Here's a forthcoming review paper on organ allocation and transplantation that focuses on the allocation of deceased-donor organs, particularly kidneys, and goes through the whole supply chain, from donor registration and family consent after death, to patient prioritization, and organ allocation. We also discuss the regulatory and political practices and ethical concerns that keep the availability of transplants far short of their need.
Organ Allocation and Transplantation
by Itai Ashlagi and Alvin E. Roth, Annual Review of Economics
Vol. 18 https://doi.org/10.1146/annurev-economics-092425-123425
Review in Advance first posted online on June 08, 2026. (Changes may still occur before final publication.)
Abstract: There is a large shortage of solid organs for transplants. This survey reviews the allocation of organs (particularly kidneys), with an emphasis on how deceased donor organs are obtained and allocated in the United States but with pointers to related issues involving living donors and transplantation around the world. We review some of the key institutional details and theoretical and empirical studies and describe some open questions that we hope will continue to attract attention from researchers interested in the economic and operational aspects of organ allocation.
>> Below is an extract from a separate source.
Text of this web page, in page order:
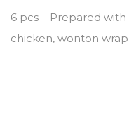
6 pcs – Prepared
chicken, wonton

The paper ends with a set of open questions and research directions, followed by these concluding paragraphs about the future:
"THE DAY AFTER TOMORROW
"Efforts to quickly improve the availability of transplants include recovering more transplantable organs from deceased donors, successfully transplanting more of those recovered organs, and facilitating more living donor organ transplants of kidneys and livers. In the longer term, efforts are under way to reduce the need for human organ transplants by reducing the need for re-transplantation (after graft failure) and by preventing organ failure or curing it by other means.
"It is common to hear that xenotransplantation is tomorrow’s cure for organ failure, and always will be. However, recent developments in transplanting organs from genetically modified pigs into primates and humans suggest that the future possibilities are real, even though (as of this writing) no pig organ transplant to a human has yet survived for as much as a year (although there have now been some pig kidney and heart transplants that worked for months; Tector 2025). Another somewhat related approach involves trying to bioengineer an artificial kidney by removing from a pig kidney the pig cells that would be attacked by the human immune system, leaving a scaffold that could be populated with human kidney cells (Lo et al. 2024). Less developed so far is the hope of regrowing kidneys through some kind of stem cell manipulation, although some kidney cell growth in mice has been achieved (Araoka et al. 2025).
"Each of these lines of research offers the possibility of reducing or ending the need for, and hence the scarcity of, human organs for transplantation. That scarcity would also be reduced by medical progress in reducing the incidence and progression of kidney disease and its precursors and of other kinds of organ failure that now require transplantation. Yet it remains likely that almost everyone whose life could be extended by a human organ transplant today will die without one, and so our attention to the shortage of transplants is still needed."